→ **Given information**:
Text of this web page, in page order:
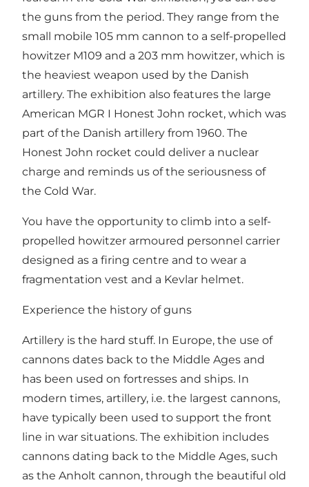
the guns from the period. They range from the
small mobile 105 mm cannon to a self-propelled
howitzer M109 and a 203 mm howitzer, which is
the heaviest weapon used by the Danish
artillery. The exhibition also features the large
American MGR I Honest John rocket, which was
part of the Danish artillery from 1960. The
Honest John rocket could deliver a nuclear
charge and reminds us of the seriousness of
the Cold War.
You have the opportunity to climb into a self-
propelled howitzer armoured personnel carrier
designed as a firing centre and to wear a
fragmentation vest and a Kevlar helmet.
Experience the history of guns
Artillery is the hard stuff. In Europe, the use of
cannons dates back to the Middle Ages and
has been used on fortresses and ships. In
modern times, artillery, i.e. the largest cannons,
have typically been used to support the front
line in war situations. The exhibition includes
cannons dating back to the Middle Ages, such
as the Anholt cannon, through the beautiful old

→ **Exercise goal**: Say again, exactly, only those lines of the records that run from the start through the line with "has been used on fortresses and ships. In". Pictures are to be skipped.

→ **Task answer**:
Text of this web page, in page order:
the guns from the period. They range from the
small mobile 105 mm cannon to a self-propelled
howitzer M109 and a 203 mm howitzer, which is
the heaviest weapon used by the Danish
artillery. The exhibition also features the large
American MGR I Honest John rocket, which was
part of the Danish artillery from 1960. The
Honest John rocket could deliver a nuclear
charge and reminds us of the seriousness of
the Cold War.
You have the opportunity to climb into a self-
propelled howitzer armoured personnel carrier
designed as a firing centre and to wear a
fragmentation vest and a Kevlar helmet.
Experience the history of guns
Artillery is the hard stuff. In Europe, the use of
cannons dates back to the Middle Ages and
has been used on fortresses and ships. In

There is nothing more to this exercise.